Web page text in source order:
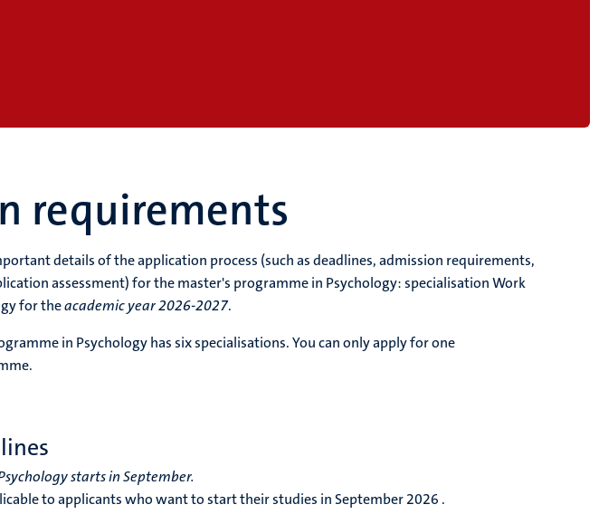
requirements
details of the application process (such as deadlines, admission requirements,
assessment) for the master's programme in Psychology: specialisation Work
for theacademic year 2026-2027.
in Psychology has six specialisations. You can only apply for one
starts in September.
to applicants who want to start their studies in September 2026 .
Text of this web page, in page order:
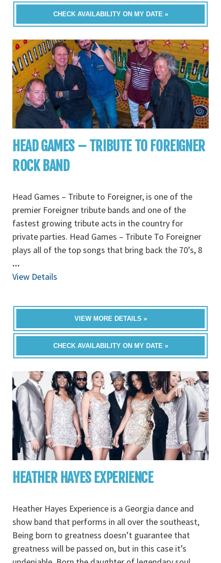
CHECK AVAILABILITY ON MY DATE »
HEAD GAMES – TRIBUTE TO FOREIGNER
ROCK BAND
Head Games – Tribute to Foreigner, is one of the
premier Foreigner tribute bands and one of the
fastest growing tribute acts in the country for
private parties. Head Games – Tribute To Foreigner
plays all of the top songs that bring back the 70’s, 8
...
View Details
VIEW MORE DETAILS »
CHECK AVAILABILITY ON MY DATE »
HEATHER HAYES EXPERIENCE
Heather Hayes Experience is a Georgia dance and
show band that performs in all over the southeast,
Being born to greatness doesn’t guarantee that
greatness will be passed on, but in this case it’s
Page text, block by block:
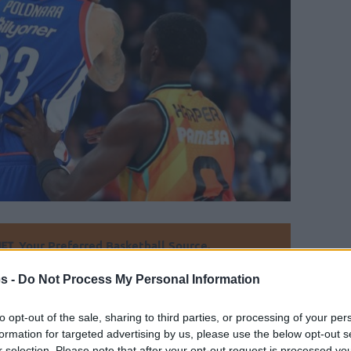
- Do Not Process My Personal Information
opt-out of the sale, sharing to third parties, or processing of your
for targeted advertising by us, please use the below opt-out
Your Preferred Basketball Source.
Eurohoops to Google
to Anadolu Efes, Achille Polonara is
Virtus’ interest is not translated to a
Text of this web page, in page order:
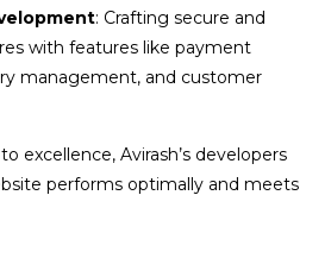
: Crafting secure and
with features like payment
management, and customer
excellence, Avirash’s developers
performs optimally and meets
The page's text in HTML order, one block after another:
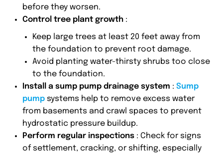
before they worsen.
Control tree plant growth :
Keep large trees at least 20 feet away from
the foundation to prevent root damage.
Avoid planting water-thirsty shrubs too close
to the foundation.
Install a sump pump drainage system : Sump
pump systems help to remove excess water
from basements and crawl spaces to prevent
hydrostatic pressure buildup.
Perform regular inspections : Check for signs
of settlement, cracking, or shifting, especially
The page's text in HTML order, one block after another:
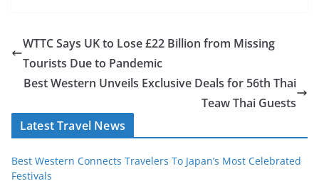
WTTC Says UK to Lose £22 Billion from Missing
Tourists Due to Pandemic
Best Western Unveils Exclusive Deals for 56th Thai
Teaw Thai Guests
Latest Travel News
Best Western Connects Travelers To Japan’s Most Celebrated
Festivals
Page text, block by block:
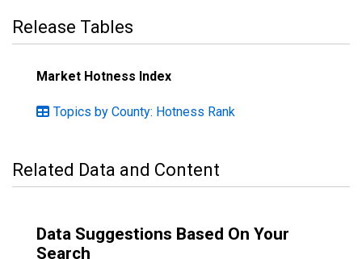
Release Tables
Market Hotness Index
Topics by County: Hotness Rank
Related Data and Content
Data Suggestions Based On Your
Search

Your instructions: Give the lines again exactly, starting where the entries begin and stopping once the line with "greatness will be" is included; pictures are not copied.

Task response:
Web page text in source order:
requirements
details of the application process (such as deadlines, admission requirements,
assessment) for the master's programme in Psychology: specialisation Work
for theacademic year 2026-2027.
in Psychology has six specialisations. You can only apply for one
starts in September.
to applicants who want to start their studies in September 2026 .
Text of this web page, in page order:
CHECK AVAILABILITY ON MY DATE »
HEAD GAMES – TRIBUTE TO FOREIGNER
ROCK BAND
Head Games – Tribute to Foreigner, is one of the
premier Foreigner tribute bands and one of the
fastest growing tribute acts in the country for
private parties. Head Games – Tribute To Foreigner
plays all of the top songs that bring back the 70’s, 8
...
View Details
VIEW MORE DETAILS »
CHECK AVAILABILITY ON MY DATE »
HEATHER HAYES EXPERIENCE
Heather Hayes Experience is a Georgia dance and
show band that performs in all over the southeast,
Being born to greatness doesn’t guarantee that
greatness will be passed on, but in this case it’s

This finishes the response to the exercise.